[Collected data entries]
↓↓↓

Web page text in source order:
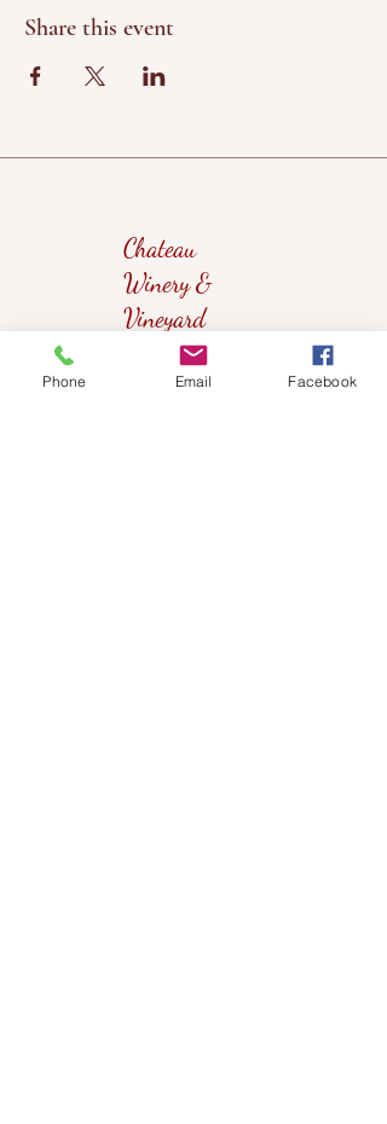
Share this event
Chateau
Winery &
Vineyard
Phone Email Facebook
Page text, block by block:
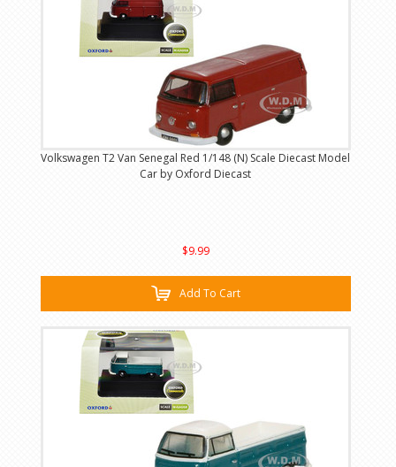
Volkswagen T2 Van Senegal Red 1/148 (N) Scale Diecast Model
Car by Oxford Diecast
$9.99
Add To Cart
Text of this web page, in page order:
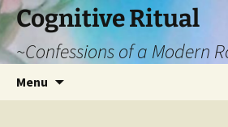
Cognitive Ritual
~Confessions of a Modern
Menu
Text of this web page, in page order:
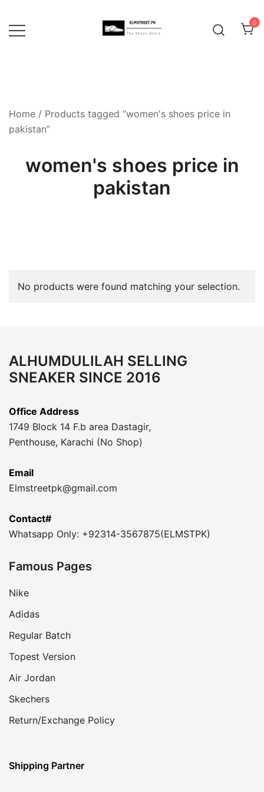
content
0
Home / Products tagged “women's shoes price in
pakistan”
women's shoes price in
pakistan
No products were found matching your selection.
ALHUMDULILAH SELLING
SNEAKER SINCE 2016
Office Address
1749 Block 14 F.b area Dastagir,
Penthouse, Karachi (No Shop)
Email
Elmstreetpk@gmail.com
Contact#
Whatsapp Only: +92314-3567875(ELMSTPK)
Famous Pages
Nike
Adidas
Regular Batch
Topest Version
Air Jordan
Skechers
Return/Exchange Policy
Shipping Partner
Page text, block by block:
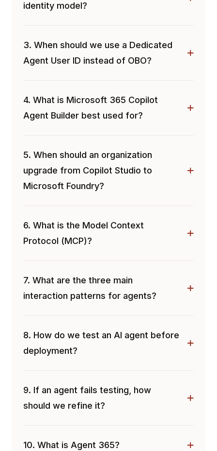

↑↑↑

§ **TASK REQUIREMENTS**: Each line above must be repeated exactly in the answer, with pictures omitted.

§ **EXERCISE OUTPUT**:
Web page text in source order:
Share this event
Chateau
Winery &
Vineyard
Phone Email Facebook
Page text, block by block:
Volkswagen T2 Van Senegal Red 1/148 (N) Scale Diecast Model
Car by Oxford Diecast
$9.99
Add To Cart
Text of this web page, in page order:
Cognitive Ritual
~Confessions of a Modern
Menu
Text of this web page, in page order:
content
0
Home / Products tagged “women's shoes price in
pakistan”
women's shoes price in
pakistan
No products were found matching your selection.
ALHUMDULILAH SELLING
SNEAKER SINCE 2016
Office Address
1749 Block 14 F.b area Dastagir,
Penthouse, Karachi (No Shop)
Email
Elmstreetpk@gmail.com
Contact#
Whatsapp Only: +92314-3567875(ELMSTPK)
Famous Pages
Nike
Adidas
Regular Batch
Topest Version
Air Jordan
Skechers
Return/Exchange Policy
Shipping Partner
Page text, block by block:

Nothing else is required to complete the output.